Default values for this point might be:

  • x = 0.35 (relative to top left corner)
  • y = 0.35 (relative to top left corner)

But our output requires position in relation to the grid cell (one which contains the point). Because of that new coordinates are as follows:

  • x = 0.5 (relative to cell top left corner)
  • y = 0.5 (relative to cell top left corner)

In the end, we’re saving those values inside i-th output and 3x3 grid cell (rest of them remains zero). Notice that the width and the height of the box are still scaled to the full image.

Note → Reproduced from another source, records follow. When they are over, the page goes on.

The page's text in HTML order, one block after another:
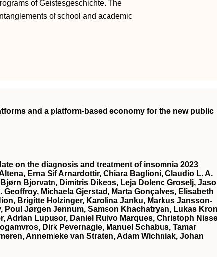
of Geistesgeschichte. The
of school and academic
and a platform-based economy for the new public
on the diagnosis and treatment of insomnia 2023
Erna Sif Arnardottir, Chiara Baglioni, Claudio L. A.
Bjorvatn, Dimitris Dikeos, Leja Dolenc Groselj,
Geoffroy, Michaela Gjerstad, Marta Gonçalves, Elisabeth
Brigitte Holzinger, Karolina Janku, Markus Jansson‐
Poul Jørgen Jennum, Samson Khachatryan, Lukas
Adrian Lupusor, Daniel Ruivo Marques, Christoph
Dirk Pevernagie, Manuel Schabus, Tamar
Annemieke van Straten, Adam Wichniak, Johan

After we process all examples in the batch we need to only return both arrays

return batch_images, batch_boxes

To use our generator just create an instance of it and pass right paths

train_datagen = DataGenerator(file_path=cfg.TRAIN.DATA_PATH, config_path=cfg.TRAIN.ANNOTATION_PATH)
val_generator = DataGenerator(file_path=cfg.TEST.DATA_PATH, config_path=cfg.TEST.ANNOTATION_PATH, debug=False)

now we can fit our data for training

model.fit_generator(generator=train_datagen,
                        epochs=cfg.TRAIN.EPOCHS,
                        callbacks=[# your callbacks for TF],
                        shuffle=True,
                        verbose=1)

Here is full code for DataGenerator Class: https://gist.github.com/burnpiro/c3835a1f914545f2034f4190b1e83153

Summary

If you’re working with complex datasets (or just really large ones) it’s a good idea to think about Sequences and create your won Sequence Class for data generation. It’s efficient (multithreading out of the box) and easy to maintain way you’ll appreciate, especially when working with the team of engineers and version control.

This code is just an example, your implementation may (and probably will) look different. Everything depends on specific problems and structure of the dataset but imho it’s a lot easier to define data processing inside class than using C like approach you can find inside Tensorflow guides.

Have a Happy New Year and see you in 2020!!!